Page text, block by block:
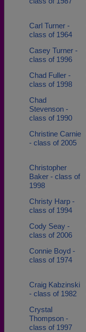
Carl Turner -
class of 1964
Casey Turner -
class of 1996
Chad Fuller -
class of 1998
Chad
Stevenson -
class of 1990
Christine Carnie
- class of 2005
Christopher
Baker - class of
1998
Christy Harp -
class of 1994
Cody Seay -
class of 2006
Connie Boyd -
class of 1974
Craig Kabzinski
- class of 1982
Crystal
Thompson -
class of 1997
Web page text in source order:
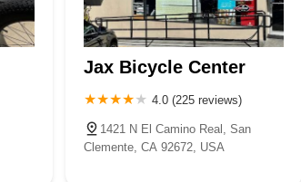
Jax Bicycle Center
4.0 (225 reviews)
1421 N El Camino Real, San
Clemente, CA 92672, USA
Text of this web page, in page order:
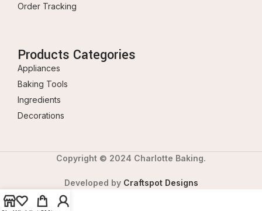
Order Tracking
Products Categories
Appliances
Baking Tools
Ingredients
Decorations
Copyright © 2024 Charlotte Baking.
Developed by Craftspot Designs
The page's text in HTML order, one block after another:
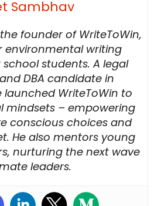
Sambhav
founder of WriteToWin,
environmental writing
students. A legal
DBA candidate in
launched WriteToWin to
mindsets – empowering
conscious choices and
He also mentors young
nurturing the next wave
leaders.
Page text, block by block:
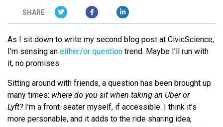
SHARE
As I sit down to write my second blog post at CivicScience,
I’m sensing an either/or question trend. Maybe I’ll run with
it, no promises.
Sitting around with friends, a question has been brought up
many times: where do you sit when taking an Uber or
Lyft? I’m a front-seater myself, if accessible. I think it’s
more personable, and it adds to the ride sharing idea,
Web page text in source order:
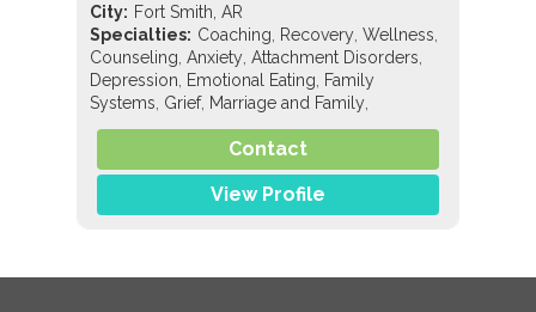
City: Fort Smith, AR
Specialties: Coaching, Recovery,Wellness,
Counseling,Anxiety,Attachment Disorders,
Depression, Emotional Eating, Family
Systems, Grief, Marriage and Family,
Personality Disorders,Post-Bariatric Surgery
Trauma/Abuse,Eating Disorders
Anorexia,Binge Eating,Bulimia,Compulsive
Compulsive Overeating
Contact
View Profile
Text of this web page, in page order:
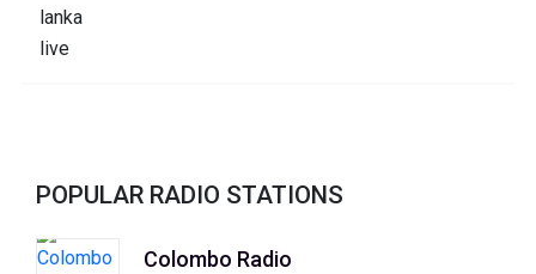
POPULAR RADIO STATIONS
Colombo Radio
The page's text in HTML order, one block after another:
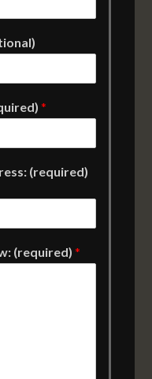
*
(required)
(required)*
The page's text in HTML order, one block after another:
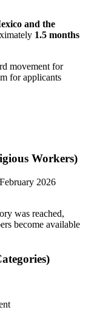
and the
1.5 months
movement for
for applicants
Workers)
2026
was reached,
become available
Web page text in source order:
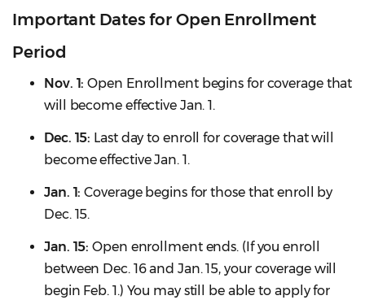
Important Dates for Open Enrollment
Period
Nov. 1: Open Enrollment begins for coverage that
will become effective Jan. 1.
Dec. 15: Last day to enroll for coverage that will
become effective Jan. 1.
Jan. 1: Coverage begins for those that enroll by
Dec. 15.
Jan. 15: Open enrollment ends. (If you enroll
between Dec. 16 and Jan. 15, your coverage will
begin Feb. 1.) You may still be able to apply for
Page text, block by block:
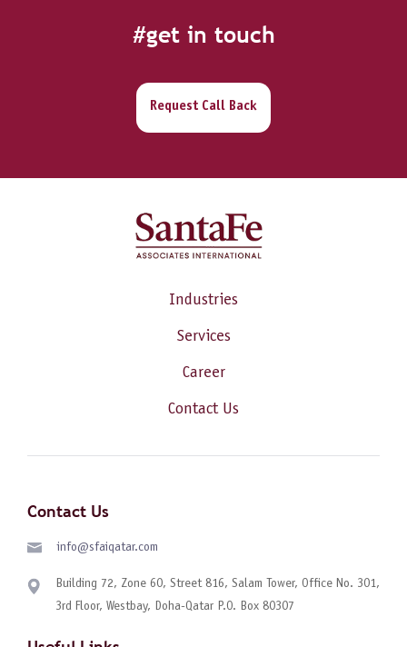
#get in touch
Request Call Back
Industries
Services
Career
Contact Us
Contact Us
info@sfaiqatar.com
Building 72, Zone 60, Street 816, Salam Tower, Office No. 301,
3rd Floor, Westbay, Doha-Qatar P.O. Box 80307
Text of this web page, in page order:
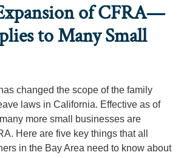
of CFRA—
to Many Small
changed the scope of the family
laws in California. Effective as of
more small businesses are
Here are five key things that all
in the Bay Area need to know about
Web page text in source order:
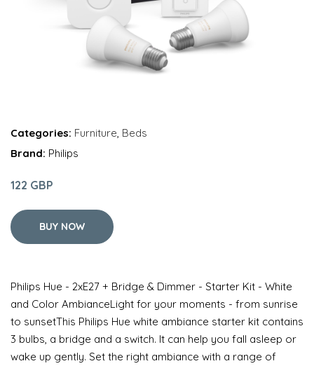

......

PROBLEM DESCRIPTION => Exactly as written above, print every line of the data but not its pictures.

COMPLETED TASK =>
Page text, block by block:
Carl Turner -
class of 1964
Casey Turner -
class of 1996
Chad Fuller -
class of 1998
Chad
Stevenson -
class of 1990
Christine Carnie
- class of 2005
Christopher
Baker - class of
1998
Christy Harp -
class of 1994
Cody Seay -
class of 2006
Connie Boyd -
class of 1974
Craig Kabzinski
- class of 1982
Crystal
Thompson -
class of 1997
Web page text in source order:
Jax Bicycle Center
4.0 (225 reviews)
1421 N El Camino Real, San
Clemente, CA 92672, USA
Text of this web page, in page order:
Order Tracking
Products Categories
Appliances
Baking Tools
Ingredients
Decorations
Copyright © 2024 Charlotte Baking.
Developed by Craftspot Designs
The page's text in HTML order, one block after another:
Sambhav
founder of WriteToWin,
environmental writing
students. A legal
DBA candidate in
launched WriteToWin to
mindsets – empowering
conscious choices and
He also mentors young
nurturing the next wave
leaders.
Page text, block by block:
SHARE
As I sit down to write my second blog post at CivicScience,
I’m sensing an either/or question trend. Maybe I’ll run with
it, no promises.
Sitting around with friends, a question has been brought up
many times: where do you sit when taking an Uber or
Lyft? I’m a front-seater myself, if accessible. I think it’s
more personable, and it adds to the ride sharing idea,
Web page text in source order:
City: Fort Smith, AR
Specialties: Coaching, Recovery,Wellness,
Counseling,Anxiety,Attachment Disorders,
Depression, Emotional Eating, Family
Systems, Grief, Marriage and Family,
Personality Disorders,Post-Bariatric Surgery
Trauma/Abuse,Eating Disorders
Anorexia,Binge Eating,Bulimia,Compulsive
Compulsive Overeating
Contact
View Profile
Text of this web page, in page order:
POPULAR RADIO STATIONS
Colombo Radio
The page's text in HTML order, one block after another:
*
(required)
(required)*
The page's text in HTML order, one block after another:
and the
1.5 months
movement for
for applicants
Workers)
2026
was reached,
become available
Web page text in source order:
Important Dates for Open Enrollment
Period
Nov. 1: Open Enrollment begins for coverage that
will become effective Jan. 1.
Dec. 15: Last day to enroll for coverage that will
become effective Jan. 1.
Jan. 1: Coverage begins for those that enroll by
Dec. 15.
Jan. 15: Open enrollment ends. (If you enroll
between Dec. 16 and Jan. 15, your coverage will
begin Feb. 1.) You may still be able to apply for
Page text, block by block:
#get in touch
Request Call Back
Industries
Services
Career
Contact Us
Contact Us
info@sfaiqatar.com
Building 72, Zone 60, Street 816, Salam Tower, Office No. 301,
3rd Floor, Westbay, Doha-Qatar P.O. Box 80307
Text of this web page, in page order:
of CFRA—
to Many Small
changed the scope of the family
laws in California. Effective as of
more small businesses are
Here are five key things that all
in the Bay Area need to know about
Web page text in source order:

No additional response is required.